Unfortunately, I don't have any recommendations to any good lawyers at the moment, but I might find some as I have a couple of connections in country. 
Currently I'm still in the States until next month then I'm immigrating permanently to Chiang Mai.
Good luck to you, brother


----------



## Moulard (Feb 3, 2017)

Tim,

The issue you mention about having limited Thai ability is easily rectified and if this is something you are serious about, now is the perfect time to pick up your Thai where you left it off as the academic year is soon to commence here in Australia.

Once upon a time there were 5 or 6 universities teaching Thai, but these days I think there are only a small handful. I know ANU offers it online.., UQLD looks like is teaching it too.. there may be others.. no doubt you can search for them as well as I can.

If academic level Thai is not your speed (or budget) then there are also a number of small community language schools out there. Mostly geared to the Thai expat community to ensure their children understand Thai.. most offer Adult classes too. Bound to be at least one school in each of the capital cities..


----------



## timdownunder (5 d ago)

Hi Moulard



Moulard said:


> Tim,
> 
> The issue you mention about having limited Thai ability is easily rectified and if this is something you are serious about, now is the perfect time to pick up your Thai where you left it off as the academic year is soon to commence here in Australia.
> 
> ...


Hi Moulard,

Thanks for the response. Yes, learning Thai is essential to building a successful and enriching life in Thailand, especially if you want to build networks and friendships outside the expat community. I'm based in a small regional city in NSW so university course options are limited but there are some great language learning resources and I have a couple of Thai friends here that I can practice with. I have a 2-3 year plan to relocate to Thailand so plenty of time to master the language. Must admit, learning a language, especially such a tonal language like Thai, becomes challenging as you get older but not impossible if you commit yourself


----------



## Moulard (Feb 3, 2017)

We all forget that English is a tonal language too, but tones are used to impart different information... consider for a moment the quintessential rising terminal used to indicate a question.. but I get your point.
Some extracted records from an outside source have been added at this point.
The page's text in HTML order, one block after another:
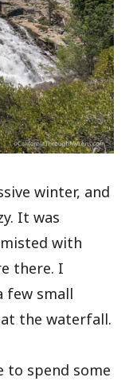
winter, and
It was
with
there. I
few small
the waterfall.
to spend some
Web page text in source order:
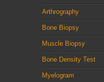
Arthrography
Bone Biopsy
Muscle Biopsy
Bone Density Test
Myelogram
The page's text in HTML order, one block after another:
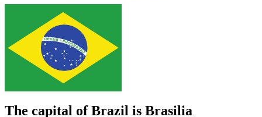
The capital ofBrazil is Brasilia
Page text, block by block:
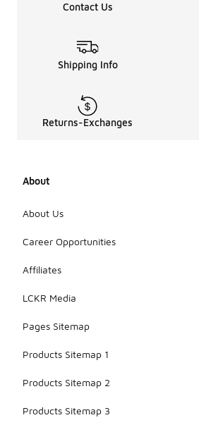
Contact Us
Shipping Info
Returns-Exchanges
About
About Us
Career Opportunities
Affiliates
LCKR Media
Pages Sitemap
Products Sitemap 1
Products Sitemap 2
Products Sitemap 3
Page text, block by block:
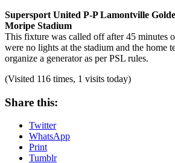
Supersport United P-P Lamontville
Moripe Stadium
This fixture was called off after 45 minutes
were no lights at the stadium and the home
organize a generator as per PSL rules.
(Visited 116 times, 1 visits today)
Share this:
Twitter
WhatsApp
Print
Tumblr
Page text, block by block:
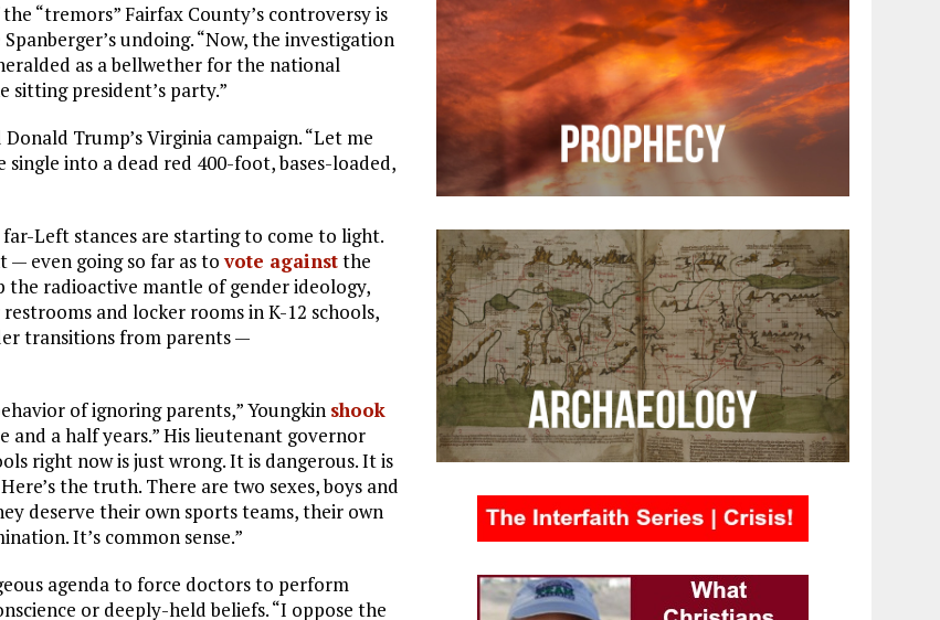
“tremors” Fairfax County’s controversy is
undoing. “Now, the investigation
as a bellwether for the national
president’s party.”
Trump’s Virginia campaign. “Let me
single into a dead red 400-foot, bases-loaded,
Left stances are starting to come to light.
— even going so far as tovote againstthe
the radioactive mantle of gender ideology,
and locker rooms in K-12 schools,
transitions from parents —
of ignoring parents,” Youngkin shook
and a half years.” His lieutenant governor
right now is just wrong. It is dangerous. It is
the truth. There are two sexes, boys and
deserve their own sports teams, their own
It’s common sense.”
agenda to force doctors to perform
or deeply-held beliefs. “I oppose the
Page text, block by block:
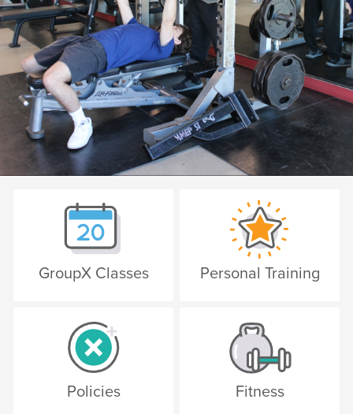
GroupX Classes Personal Training
Policies Fitness
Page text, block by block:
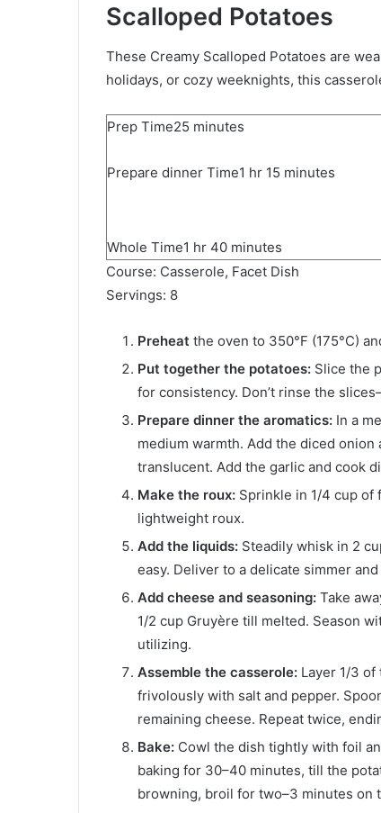
Scalloped Potatoes
These Creamy Scalloped Potatoes are
holidays, or cozy weeknights, this
Prep Time25 m
n
e
s
minutes
Prepare dinner Time1 h
r
hr 15 m
u
t
minutes
Whole Time1 h
o
hr 40m
t
e
s
minutes
Course: Casserole, Facet Dish
Servings: 8
Preheat the oven to 350°F (175°C)
Put together the potatoes: Slice the
for consistency. Don’t rinse the
Prepare dinner the aromatics: In a
medium warmth. Add the diced
translucent. Add the garlic and cook
Make the roux: Sprinkle in 1/4 cup of
lightweight roux.
Add the liquids: Steadily whisk in 2
easy. Deliver to a delicate simmer
Add cheese and seasoning: Take
1/2 cup Gruyère till melted. Season
utilizing.
Assemble the casserole: Layer 1/3
frivolously with salt and pepper.
remaining cheese. Repeat twice,
Bake: Cowl the dish tightly with foil
baking for 30–40 minutes, till the
browning, broil for two–3 minutes on
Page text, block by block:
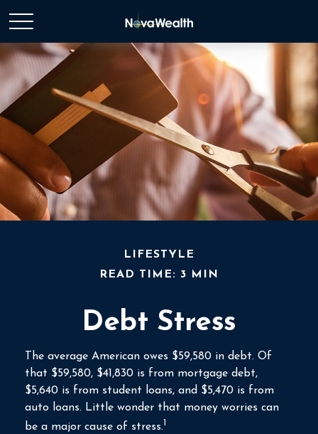
LIFESTYLE
READ TIME: 3 MIN
Debt Stress
The average American owes $59,580 in debt. Of
that $59,580, $41,830 is from mortgage debt,
$5,640 is from student loans, and $5,470 is from
auto loans. Little wonder that money worries can
be a major cause of stress.1
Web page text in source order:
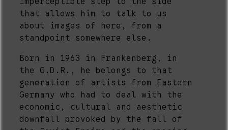
that allows him to talk to us
about images of here, from a
standpoint somewhere else.
Born in 1963 in Frankenberg, in
the G.D.R., he belongs to that
generation of artists from Eastern
Germany who had to deal with the
economic, cultural and aesthetic
downfall provoked by the fall of
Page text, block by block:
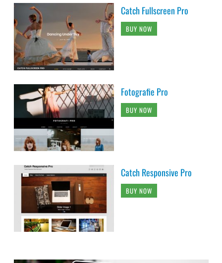
Catch Fullscreen Pro
BUY NOW
Fotografie Pro
BUY NOW
Catch Responsive Pro
BUY NOW
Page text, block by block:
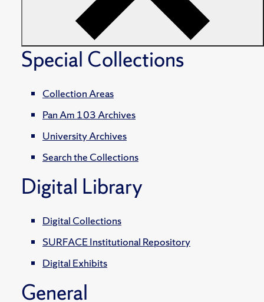
Special Collections
Collection Areas
Pan Am 103 Archives
University Archives
Search the Collections
Digital Library
Digital Collections
SURFACE Institutional Repository
Digital Exhibits
General
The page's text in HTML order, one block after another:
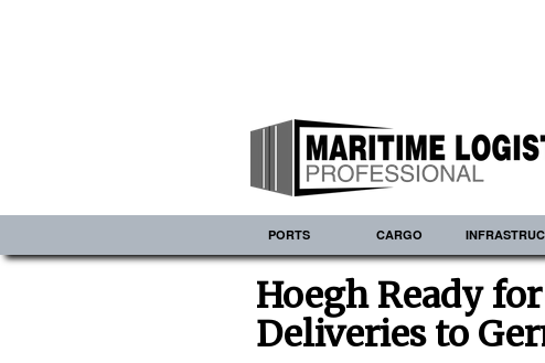
PORTS CARGO
Hoegh Ready
Deliveries to
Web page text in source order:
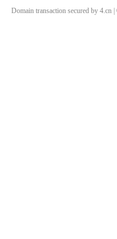
Domain transaction secured by 4.cn
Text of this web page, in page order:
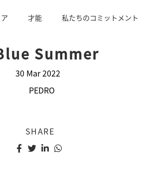
才能 私たちのコミットメント
Summer
30 Mar 2022
PEDRO
SHARE
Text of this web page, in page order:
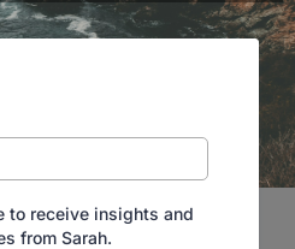
to receive insights and
from Sarah.
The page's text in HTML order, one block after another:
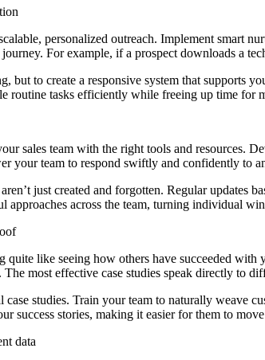
personalized outreach. Implement smart
For example, if a prospect downloads a
but to create a responsive system that supports
routine tasks efficiently while freeing up time for
sales team with the right tools and resources.
your team to respond swiftly and confidently to
just created and forgotten. Regular updates
approaches across the team, turning individual
quite like seeing how others have succeeded
most effective case studies speak directly to
studies. Train your team to naturally weave
success stories, making it easier for them to
data
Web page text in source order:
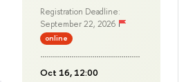
Registration Deadline:
September 22, 2026
online
Oct 16, 12:00
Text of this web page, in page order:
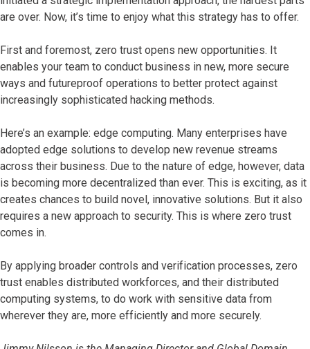
are over. Now, it’s time to enjoy what this strategy has to offer.
First and foremost, zero trust opens new opportunities. It
enables your team to conduct business in new, more secure
ways and futureproof operations to better protect against
increasingly sophisticated hacking methods.
Here’s an example: edge computing. Many enterprises have
adopted edge solutions to develop new revenue streams
across their business. Due to the nature of edge, however, data
is becoming more decentralized than ever. This is exciting, as it
creates chances to build novel, innovative solutions. But it also
requires a new approach to security. This is where zero trust
comes in.
By applying broader controls and verification processes, zero
trust enables distributed workforces, and their distributed
computing systems, to do work with sensitive data from
wherever they are, more efficiently and more securely.
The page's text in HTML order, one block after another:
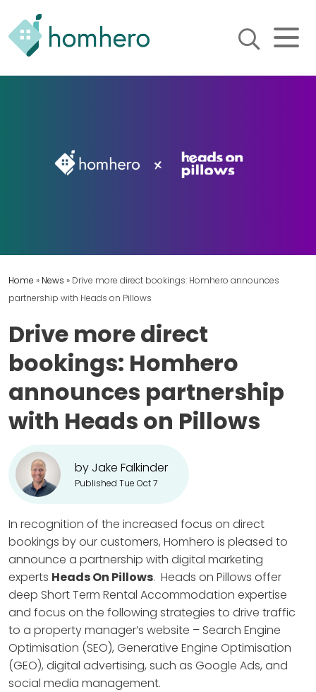
Homhero
Holiday Property Managers
to automate their business
Home » News » Drive more direct bookings: Homhero announces
partnership with Heads on Pillows
Drive more direct
bookings: Homhero
announces partnership
with Heads on Pillows
by Jake Falkinder
Published Tue Oct 7
In recognition of the increased focus on direct
bookings by our customers, Homhero is pleased to
announce a partnership with digital marketing
experts Heads On Pillows. Heads on Pillows offer
deep Short Term Rental Accommodation expertise
and focus on the following strategies to drive traffic
to a property manager’s website – Search Engine
Optimisation (SEO), Generative Engine Optimisation
(GEO), digital advertising, such as Google Ads, and
social media management.
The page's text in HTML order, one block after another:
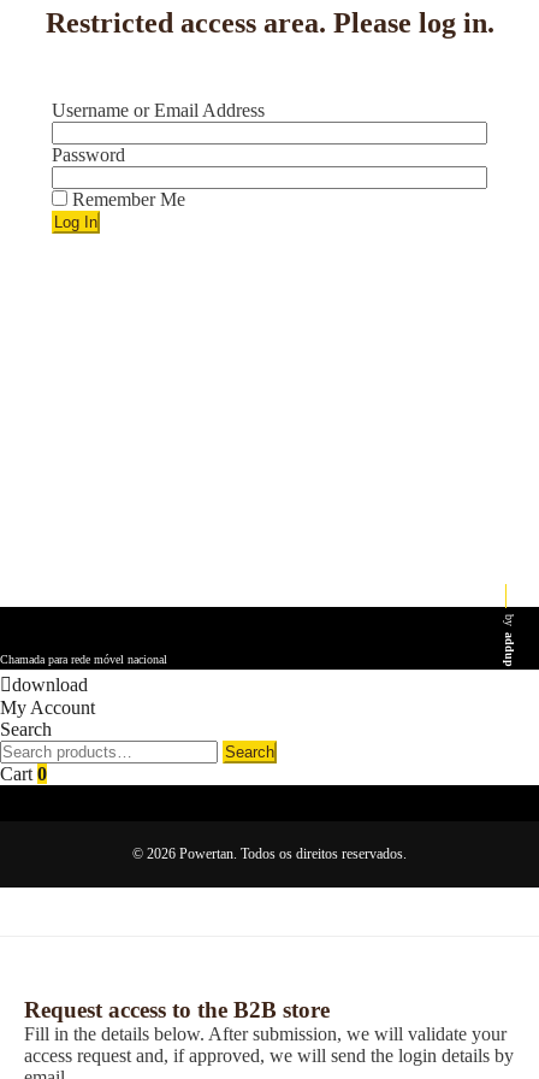
Restricted access area. Please log in.
Username or Email Address
Password
Remember Me
Chamada para rede móvel nacional
by
addup
download
My Account
Search
Search
for:
Search
Cart 0
© 2026 Powertan. Todos os direitos reservados.
Request access to the B2B store
Fill in the details below. After submission, we will validate your
access request and, if approved, we will send the login details by
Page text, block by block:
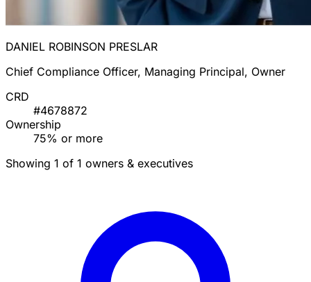
DANIEL ROBINSON PRESLAR
Chief Compliance Officer, Managing Principal, Owner
CRD
#4678872
Ownership
75% or more
Showing 1 of 1 owners & executives
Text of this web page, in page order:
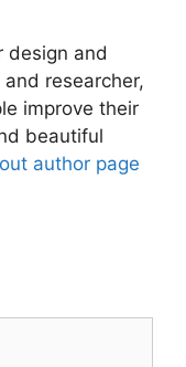
design and
researcher,
improve their
beautiful
author page
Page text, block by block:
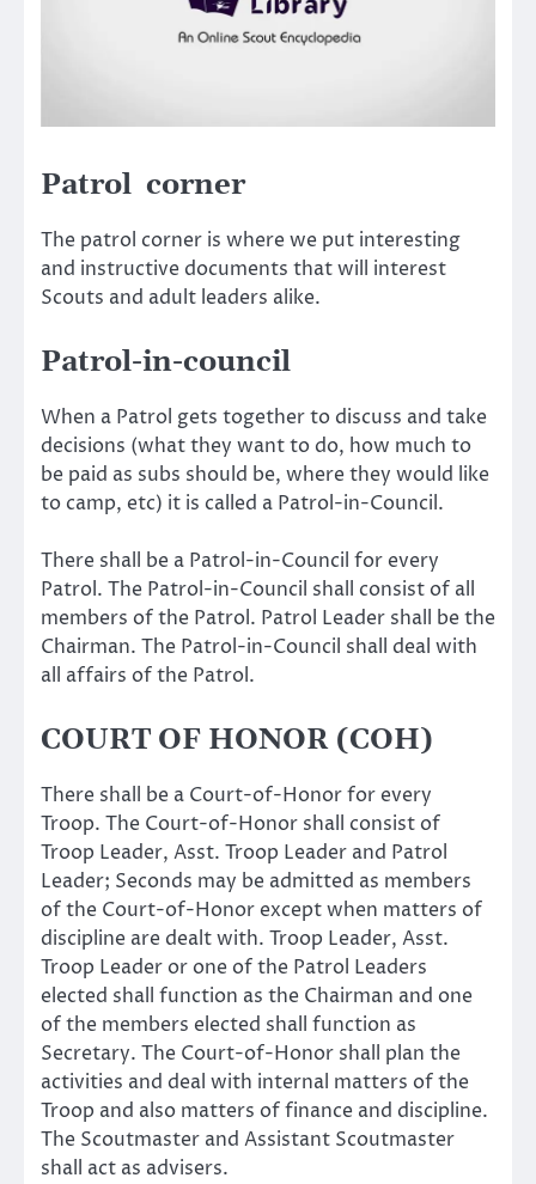
Patrol corner
The patrol corner is where we put interesting
and instructive documents that will interest
Scouts and adult leaders alike.
Patrol-in-council
When a Patrol gets together to discuss and take
decisions (what they want to do, how much to
be paid as subs should be, where they would like
to camp, etc) it is called a Patrol-in-Council.
There shall be a Patrol-in-Council for every
Patrol. The Patrol-in-Council shall consist of all
members of the Patrol. Patrol Leader shall be the
Chairman. The Patrol-in-Council shall deal with
all affairs of the Patrol.
COURT OF HONOR (COH)
There shall be a Court-of-Honor for every
Troop. The Court-of-Honor shall consist of
Troop Leader, Asst. Troop Leader and Patrol
Leader; Seconds may be admitted as members
of the Court-of-Honor except when matters of
discipline are dealt with. Troop Leader, Asst.
Troop Leader or one of the Patrol Leaders
elected shall function as the Chairman and one
of the members elected shall function as
Secretary. The Court-of-Honor shall plan the
activities and deal with internal matters of the
Troop and also matters of finance and discipline.
The Scoutmaster and Assistant Scoutmaster
shall act as advisers.
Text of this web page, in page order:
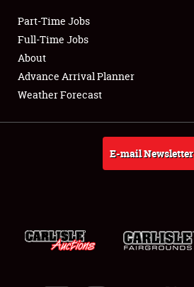
Club Relations
Full-Time Jobs
About
Part-Time Jobs
Full-Time Jobs
About
Advance Arrival Planner
Weather Forecast
E-mail Newsletter
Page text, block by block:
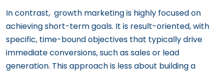
In contrast, growth marketing is highly focused on
achieving short-term goals. It is result-oriented, with
specific, time-bound objectives that typically drive
immediate conversions, such as sales or lead
generation. This approach is less about building a
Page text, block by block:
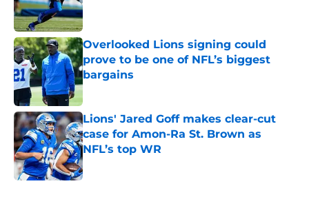
Overlooked Lions signing could
prove to be one of NFL’s biggest
bargains
Published by on Invalid Date
Lions' Jared Goff makes clear-cut
case for Amon-Ra St. Brown as
NFL’s top WR
Published by on Invalid Date
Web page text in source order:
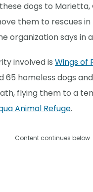
dogs to Marietta,
them to rescues
organization says in
involved is Wings of
65 homeless dogs
flying them to a
Animal Refuge.
Content continues below
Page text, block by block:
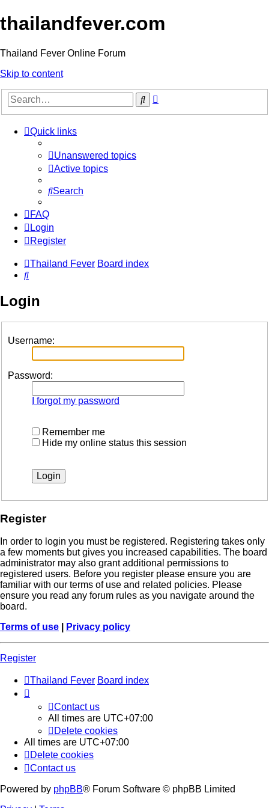
thailandfever.com
Thailand Fever Online Forum
Skip to content
Search
Quick links
Unanswered topics
Active topics
Search
FAQ
Login
Register
Thailand Fever Board index
Search
Login
Username:
Password:
I forgot my password
Remember me
Hide my online status this session
Register
In order to login you must be registered. Registering takes only
a few moments but gives you increased capabilities. The board
administrator may also grant additional permissions to
registered users. Before you register please ensure you are
familiar with our terms of use and related policies. Please
ensure you read any forum rules as you navigate around the
board.
Terms of use
Privacy policy
Register
Thailand Fever Board index
Contact us
All times are UTC+07:00
Delete cookies
All times are UTC+07:00
Delete cookies
Contact us
Powered by phpBB® Forum Software © phpBB Limited

Its expensive, but you could consider the ANU.. its offered through OLA remote learning

I looked into it when I decided to refresh my Thai but decided that both the price point and the amount of time I would need to dedicate for a universtity paced course was more than I could afford at the time.

But outside of that there are tons of resources out there that you can use .. much more than when I first learned Thai.


----------